Dementia, from my reading up the illness, is “an umbrella term used to describe a range of progressive neurological disorders, that is, conditions affecting the brain. There are many different types of dementia, of which Alzheimer’s disease is the most common. Some people may have a combination of types of dementia…Symptoms of dementia can include memory problems (having) problems retaining new information. They might get lost in previously familiar places and may struggle with names.” Apparently aware of these embarrassing manifestations, journalists who cover the Presidential Villa are said to have long been screened off the normal and usual process of inviting them to cover visits of guests of the president. The media aides of the president rather cover the events and send the story to the reporters.
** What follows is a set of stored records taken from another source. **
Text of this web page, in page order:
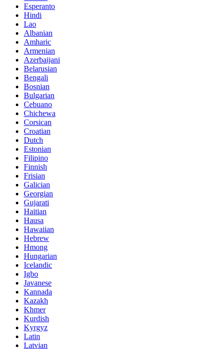
Esperanto
Hindi
Lao
Albanian
Amharic
Armenian
Azerbaijani
Belarusian
Bengali
Bosnian
Bulgarian
Cebuano
Chichewa
Corsican
Croatian
Dutch
Estonian
Filipino
Finnish
Frisian
Galician
Georgian
Gujarati
Haitian
Hausa
Hawaiian
Hebrew
Hmong
Hungarian
Icelandic
Igbo
Javanese
Kannada
Kazakh
Khmer
Kurdish
Kyrgyz
Latin
Latvian
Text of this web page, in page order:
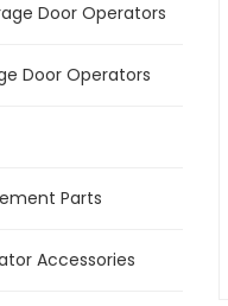
Door Operators
Door Operators
Parts
Accessories
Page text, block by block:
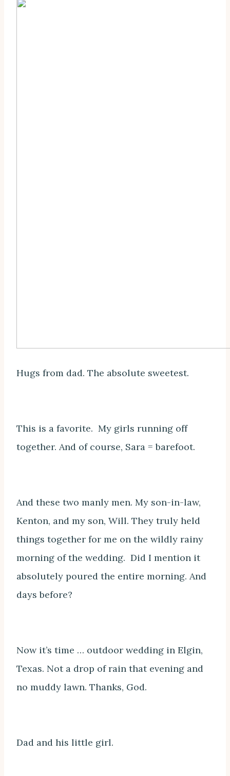
Hugs from dad. The absolute sweetest.
This is a favorite. My girls running off
together. And of course, Sara = barefoot.
And these two manly men. My son-in-law,
Kenton, and my son, Will. They truly held
things together for me on the wildly rainy
morning of the wedding. Did I mention it
absolutely poured the entire morning. And
days before?
Now it’s time … outdoor wedding in Elgin,
Texas. Not a drop of rain that evening and
no muddy lawn. Thanks, God.
Dad and his little girl.
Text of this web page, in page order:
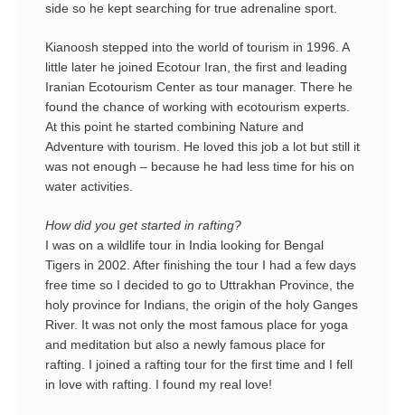
side so he kept searching for true adrenaline sport.
Kianoosh stepped into the world of tourism in 1996. A
little later he joined Ecotour Iran, the first and leading
Iranian Ecotourism Center as tour manager. There he
found the chance of working with ecotourism experts.
At this point he started combining Nature and
Adventure with tourism. He loved this job a lot but still it
was not enough – because he had less time for his on
water activities.
How did you get started in rafting?
I was on a wildlife tour in India looking for Bengal
Tigers in 2002. After finishing the tour I had a few days
free time so I decided to go to Uttrakhan Province, the
holy province for Indians, the origin of the holy Ganges
River. It was not only the most famous place for yoga
and meditation but also a newly famous place for
rafting. I joined a rafting tour for the first time and I fell
in love with rafting. I found my real love!
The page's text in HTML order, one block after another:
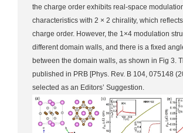
the charge order exhibits real-space
characteristics with 2 × 2 chirality, which
charge order. However, the 1×4 modulation
different domain walls, and there is a fixed
between the domain walls, as shown in Fig 3.
published in PRB [Phys. Rev. B 104, 075148
selected as an Editors’ Suggestion.
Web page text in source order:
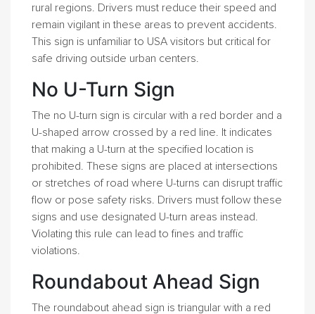
rural regions. Drivers must reduce their speed and
remain vigilant in these areas to prevent accidents.
This sign is unfamiliar to USA visitors but critical for
safe driving outside urban centers.
No U-Turn Sign
The no U-turn sign is circular with a red border and a
U-shaped arrow crossed by a red line. It indicates
that making a U-turn at the specified location is
prohibited. These signs are placed at intersections
or stretches of road where U-turns can disrupt traffic
flow or pose safety risks. Drivers must follow these
signs and use designated U-turn areas instead.
Violating this rule can lead to fines and traffic
violations.
Roundabout Ahead Sign
The roundabout ahead sign is triangular with a red
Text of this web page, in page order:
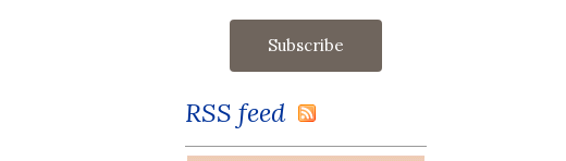
RSS feed
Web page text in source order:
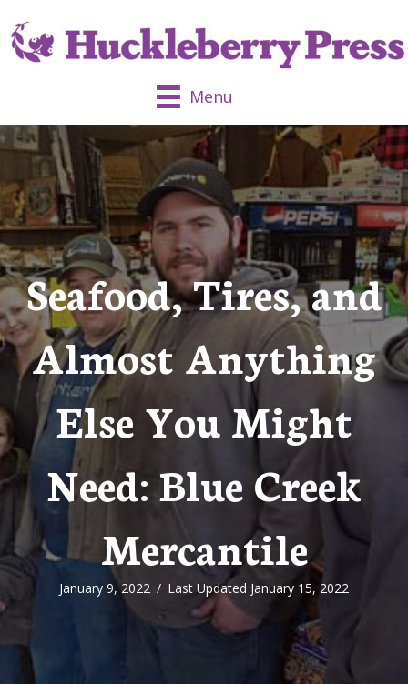
Menu
Seafood, Tires, and
Almost Anything
Else You Might
Need: Blue Creek
Mercantile
January 9, 2022 / Last Updated January 15, 2022
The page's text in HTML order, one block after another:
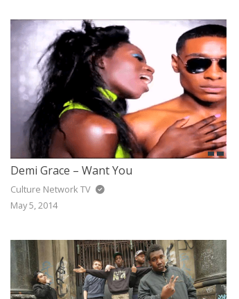
GOSPEL
ALL GENRES
Demi Grace – Want You
Culture Network TV
May 5, 2014
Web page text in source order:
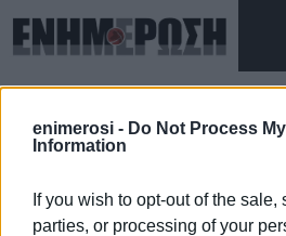
enimerosi - Do Not Process
Information
If you wish to opt-out of the sale,
parties, or processing of your
FRIDAY 07.08.2026 ΚΕΡΚΥΡΑ
Home Turkey
TURKEY
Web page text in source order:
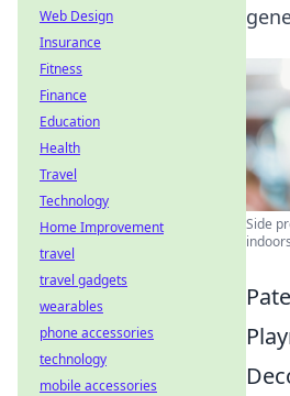
Side
Web Design
Insurance
Fitness
Finance
Education
Health
Travel
Technology
Home Improvement
travel
travel gadgets
wearables
phone accessories
technology
mobile accessories
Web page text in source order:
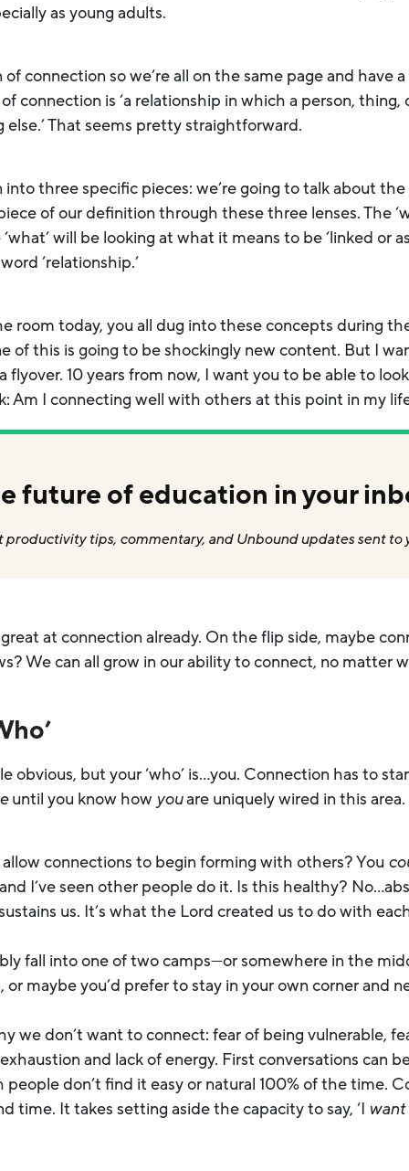
as young adults.
connection so we’re all on the same page and have
connection is ‘a relationship in which a person, thing,
That seems pretty straightforward.
into three specific pieces: we’re going to talk about
of our definition through these three lenses. The
will be looking at what it means to be ‘linked or
‘relationship.’
room today, you all dug into these concepts during
of this is going to be shockingly new content. But I
10 years from now, I want you to be able to
Am I connecting well with others at this point in my
future of education in your
productivity tips, commentary, and Unbound updates sent to
at connection already. On the flip side, maybe
We can all grow in our ability to connect, no matter
obvious, but your ‘who’ is…you. Connection has to
until you know how youare uniquely wired in this area.
connections to begin forming with others? You
I’ve seen other people do it. Is this healthy?
us. It’s what the Lord created us to do with
fall into one of two camps—or somewhere in the
maybe you’d prefer to stay in your own corner and
we don’t want to connect: fear of being vulnerable,
and lack of energy. First conversations can
don’t find it easy or natural 100% of the time.
time. It takes setting aside the capacity to say, ‘I want
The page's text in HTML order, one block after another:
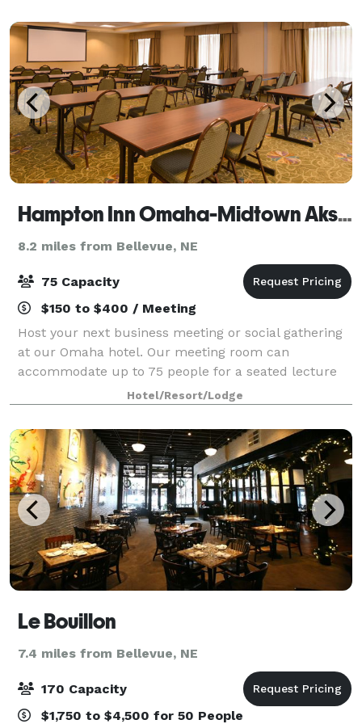
Hampton Inn Omaha-Midtown Aksarben
8.2 miles from Bellevue, NE
75 Capacity
$150 to $400 / Meeting
Host your next business meeting or social gathering
at our Omaha hotel. Our meeting room can
accommodate up to 75 people for a seated lecture
Hotel/Resort/Lodge
Le Bouillon
7.4 miles from Bellevue, NE
170 Capacity
$1,750 to $4,500 for 50 People
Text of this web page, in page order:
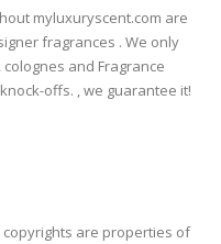
myluxuryscent.com are
fragrances . We only
and Fragrance
offs. , we guarantee it!
are properties of
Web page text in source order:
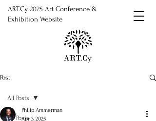
ART.Cy 2025 Art Conference &
Exhibition Website
Post
All Posts
All Posts
Philip Ammerman
Apr 3, 2025
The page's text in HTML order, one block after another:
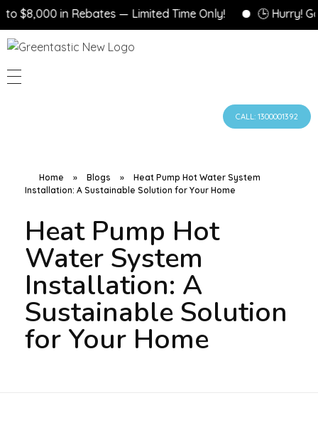
in Rebates — Limited Time Only! 🕒 Hurry!
CALL: 1300001392
Home » Blogs »
Heat Pump Hot Water System
Installation: A Sustainable Solution for Your Home
Heat Pump Hot
Water System
Installation: A
Sustainable Solution
for Your Home
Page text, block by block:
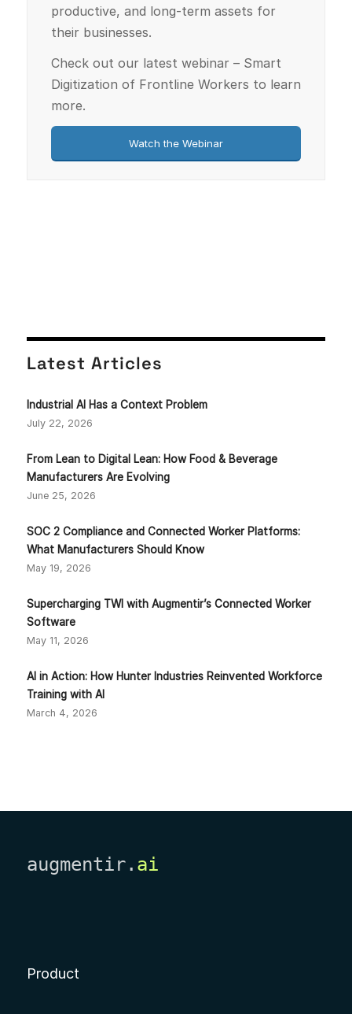
productive, and long-term assets for
their businesses.
Check out our latest webinar – Smart
Digitization of Frontline Workers to learn
more.
Watch the Webinar
Latest Articles
Industrial AI Has a Context Problem
July 22, 2026
From Lean to Digital Lean: How Food & Beverage
Manufacturers Are Evolving
June 25, 2026
SOC 2 Compliance and Connected Worker Platforms:
What Manufacturers Should Know
May 19, 2026
Supercharging TWI with Augmentir’s Connected Worker
Software
May 11, 2026
AI in Action: How Hunter Industries Reinvented Workforce
Training with AI
March 4, 2026
augmentir. ai
Product
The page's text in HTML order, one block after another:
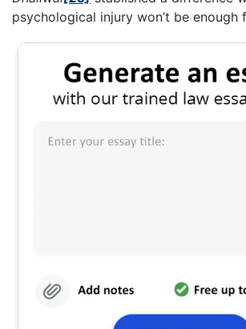
psychological injury won’t be enough
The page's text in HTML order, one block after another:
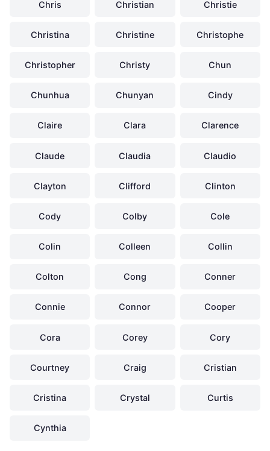
Chris Christian Christie
Christina Christine Christophe
Christopher Christy Chun
Chunhua Chunyan Cindy
Claire Clara Clarence
Claude Claudia Claudio
Clayton Clifford Clinton
Cody Colby Cole
Colin Colleen Collin
Colton Cong Conner
Connie Connor Cooper
Cora Corey Cory
Courtney Craig Cristian
Cristina Crystal Curtis
Cynthia
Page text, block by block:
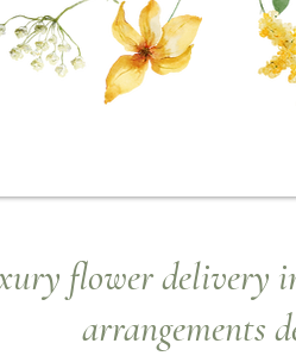
flower delivery
arrangements
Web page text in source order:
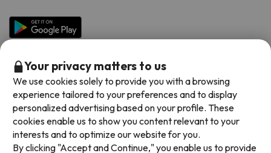
Available payment methods
Your privacy matters to us
We use cookies solely to provide you with a browsing
experience tailored to your preferences and to display
personalized advertising based on your profile. These
cookies enable us to show you content relevant to your
interests and to optimize our website for you.
By clicking "Accept and Continue," you enable us to provide
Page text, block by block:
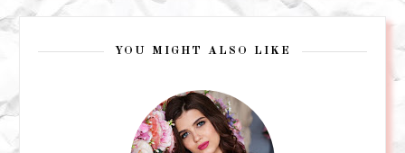
YOU MIGHT ALSO LIKE
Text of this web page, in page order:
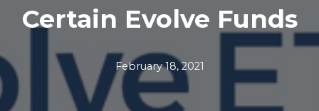
Certain Evolve Funds
February 18, 2021
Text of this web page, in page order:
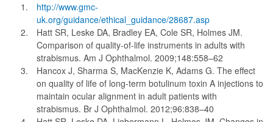
http://www.gmc-
uk.org/guidance/ethical_guidance/28687.asp
Hatt SR, Leske DA, Bradley EA, Cole SR, Holmes JM.
Comparison of quality-of-life instruments in adults with
strabismus. Am J Ophthalmol. 2009;148:558–62
Hancox J, Sharma S, MacKenzie K, Adams G. The effect
on quality of life of long-term botulinum toxin A injections to
maintain ocular alignment in adult patients with
strabismus. Br J Ophthalmol. 2012;96:838–40
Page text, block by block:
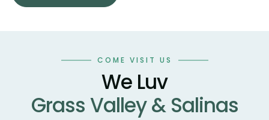
COME VISIT US
We Luv
Grass Valley & Salinas
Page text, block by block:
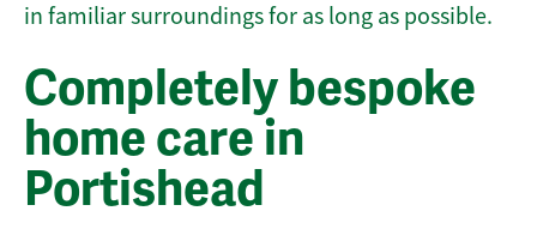
in familiar surroundings for as long as possible.
Completely bespoke
home care in
Portishead
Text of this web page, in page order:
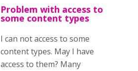
Problem with access to
some content types
I can not access to some
content types. May I have
access to them? Many
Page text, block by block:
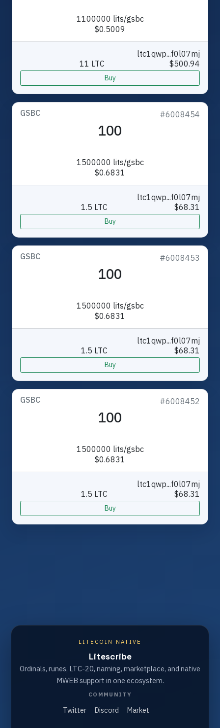
1100000 lits/gsbc
$0.5009
ltc1qwp...f0l07mj
11 LTC
$500.94
Buy
GSBC #6008454
100
1500000 lits/gsbc
$0.6831
ltc1qwp...f0l07mj
1.5 LTC
$68.31
Buy
GSBC #6008453
100
1500000 lits/gsbc
$0.6831
ltc1qwp...f0l07mj
1.5 LTC
$68.31
Buy
GSBC #6008452
100
1500000 lits/gsbc
$0.6831
ltc1qwp...f0l07mj
1.5 LTC
$68.31
Buy
LITECOIN NATIVE
Litescribe
Ordinals, runes, LTC-20, naming, marketplace, and native
MWEB support in one ecosystem.
COMMUNITY
Twitter Discord Market
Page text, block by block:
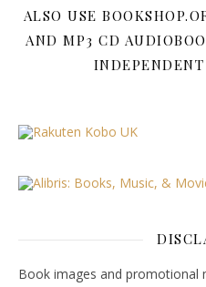
ALSO USE
AND MP3 CD
INDEPENDENT
Book images and promotional
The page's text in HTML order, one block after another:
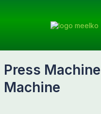
Press
Machine
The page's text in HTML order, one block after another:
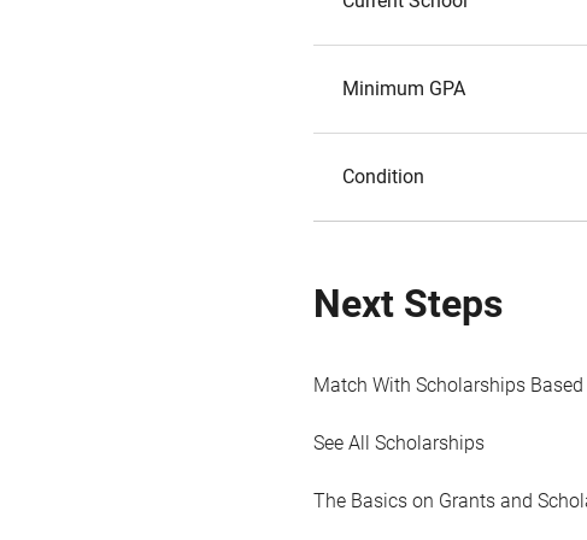
Minimum GPA
Condition
Next Steps
Match With Scholarships
See All Scholarships
The Basics on Grants and

In the absence of the presidency’s full disclosure of what ails our president, we may not be wrong to hanker guesses about the true state of his health. The honest truth is, we will all suffer for every action or inaction we take to spite this country. The question I have posed ever since watching those events’ clips is, if that character waffling helplessly at those events were to apply to manage our individual concerns, would we avail him? We are not bothered because Nigeria is a remote construct that does not have any bearing or meaning to us. It does not exist in our minds. And slowly but surely, we are leading this country on the path of doom and apocalypse.



Views expressed by contributors are strictly personal and not of TheCable.